## Records from a collection:
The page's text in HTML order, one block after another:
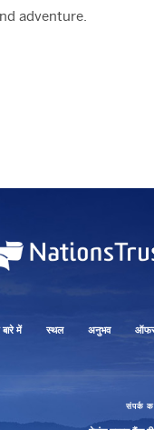
adventure.
बारे में स्थल अनुभव
संपर्क
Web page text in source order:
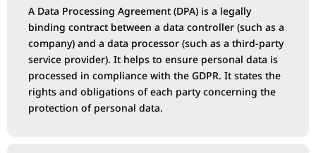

## Requirement:
What is needed is every record above, returned exactly, with the pictures omitted.

## Answer space:
The page's text in HTML order, one block after another:
adventure.
बारे में स्थल अनुभव
संपर्क
Web page text in source order:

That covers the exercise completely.